Посмотрел на денщика, а тот, хотя и молодой и весёлый, понял всё же, что донос сей людям голов стоить будет. Сунул Черемному золотых горсть, и Фёдор порадовался, что не всё высказал. Есть и ещё вести и, может, опаснее: о протопопе церкви Зачатия Анны в Углу, о юроде и криках его воровских.
«Те известия, – подумал Фёдор, – я сам князю поведаю, и он раскошелится».
Денщику сказал так:
– Передай светлейшему: следок я нашёл. Следок верный, но о том, выведав всё, сам в Питербурхе его особе скажу.
Вышел из княжьего дома Фёдор походочкой лёгкой. Доволен был: в кармане денежки весело звенели, да и думка была, что ещё получит звонких таких кругляшков немало.
«Хорошо, – сощурился на людей прохожих, – видишь, как жизнь-то распоряжается... Время пришло, и мне счастье привалит».
* * *
Царевич маялся. Напугал-таки его Пётр Андреевич. Сильно напугал. Не спал ночами Алексей, и под загаром неаполитанским синяки у него под глазами угадываться стали. Во сне стонал. Ефросиньюшка его будила:
– Что с тобой, Алёшенька?
– Ефросиньюшка, – шептал царевич, – может, нам в Рим, к Папе ехать? Папа примет.
Об оконную раму, как лапой когтистой, листом широким шлёпала, царапалась пальма непривычная. Тревожно так скреблась, неспокойно. Птицы кричали неведомые. Петуха бы за окно голосистого, российского. Он бы успокоил. Но только ветка чужая царапала, скребла душу.
Ефросинья опиралась локотком на подушку, задумывалась. Беременна была, мысли рождались не сразу. Тоже ведь суетность бабья: дитя, мол, всё покроет. Поторопилась. А ведь и царицы, бывало, плод травили, не под венцом нажитый. Дитя – душа, конечно, живая, но от беды не загородит.
– Нет, – говорила, – тебя Папа, может, и примет, а со мной будет как? Кто я тебе? Девка? И на дитя не посмотрит. Здесь пересидим. Цесарь оборонит.
– Оборонит, думаешь?
– Кейль говорил, что ты для цесаря важная персона.

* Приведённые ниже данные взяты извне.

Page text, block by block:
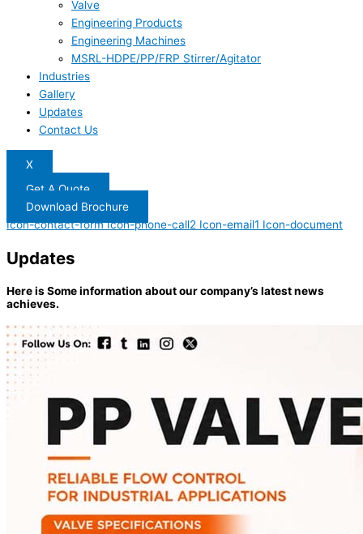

– Оборонит, – повторял Алексей, веря и не веря, – в Кейле сомневаюсь. Он лукавый.
Алексей вскакивал, шептал горячо совсем страшное:
– А может, в Стокгольм пробиться? К Карлу шведскому? Мне друзья говаривали с ним корону российскую воевать.
Руками за Ефросинью хватался:
– Ну?
– Какой уж ты вояка, Алёшенька? То не твоё дело. – Ефросинья смотрела на царевича с сомнением.